Mit Batman und Superman im Kino ist das eine interessante Sache: Wenn Superman groß im Kino war, war es Batman nicht – das gilt auch andersrum. Während der George-Reeves-Ära gab es keinen Batman, während der Adam-West-Ära gab es keinen Superman. Während Christopher Reeve im Kino lief, gab es keinen Batman, während Burton und Schumacher ihre Batman-Filme machten, war Superman nur im Fernsehen präsent, während Christopher Nolan seine Dark Knight-Filme drehte, gab es nur Smallville und Superman Returns, der aber ohne große Resonanz in der Versenkung verschwand.

Diese Geschichte beginnt schon in den 40ern. Im Jahr 1941 debütierte Superman mit 17 legendären Zeichentrickfilmen im Kino, während Batman nur zwei billige Serials bekam, die noch trashiger waren als Adam Wests Auftritte in den 60ern. Die Trickfilme, von denen die ersten neun aus den Fleischer-Studios stammten, waren bahnbrechend – und ein Vorläufer der Batman Animated Series der 90er.

Zu Beginn sehen wir Superman wie ein Komet oder eine Rakete durchs Bild fliegen: „Look, up in the sky! It’s a bird! It’s a plane! It’s Superman!“ Das ist bemerkenswert, denn 1941 konnte der Held noch gar nicht fliegen. Und so heißt es auch im zweiten Vorspann, dass er nicht nur „faster than a speeding bullet, more powerful than a locomotive“ sei, sondern auch fähig, Hochhäuser zu überspringen. Aber das ändert sich in diesem Serial.

In Episode 9 heißt es, statt dann: „Able to soar higher than any plane“, fliegen sieht man ihn aber eindeutig erst in Episode 10 (Japoteurs), wenn er tatsächlich mit einem Flugzeug mithalten kann, er hält sogar eines vom Absturz ab, indem er es in der Luft bremst und auf dem Boden absetzt.

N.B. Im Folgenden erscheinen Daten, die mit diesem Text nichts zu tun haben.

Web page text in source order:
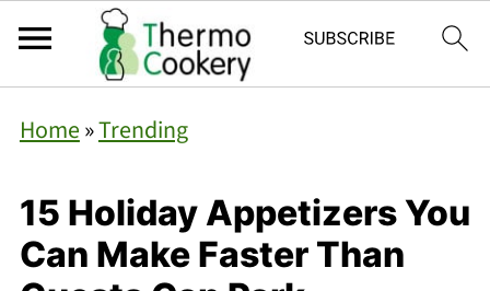
Home»Trending
15 Holiday Appetizers You
Can Make Faster Than
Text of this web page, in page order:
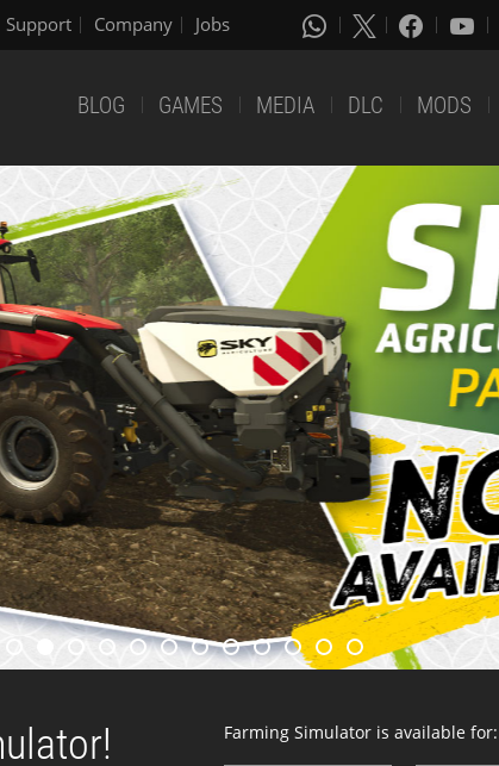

In Episode 11 ist der Vorspann ganz anders, diesmal misst sich Supermans Kraft nicht mehr an technischen Errungenschaften, sondern an Naturgewalten: „Faster than a streak of lightning, more powerful than a pounding surf! Mightier than a roaring hurricane!“ In der Episode sehen wir Superman wieder nicht fliegen, sondern eindeutig fallen. Er muss sich festhalten, um nicht abzustürzen.

Mild-mannerd news reporter Clark Kent

Die erste Episode beginnt mit Krypton, einem grün leuchtenden Planeten im Weltall. Viel mehr bekommt der Zuschauer von dieser Welt nicht zu sehen, die Story von der hoch entwickelten Zivilisation und dem Wissenschaftler, der sein Kind zur Welt schickt, hört man nur durch den Erzähler. Dann startet eine Rakete im hohen Bogen von Krypton (der Planet explodiert) und landet auf der Erde – und die beiden Bilder erinnern an den fliegenden Superman vom Anfang.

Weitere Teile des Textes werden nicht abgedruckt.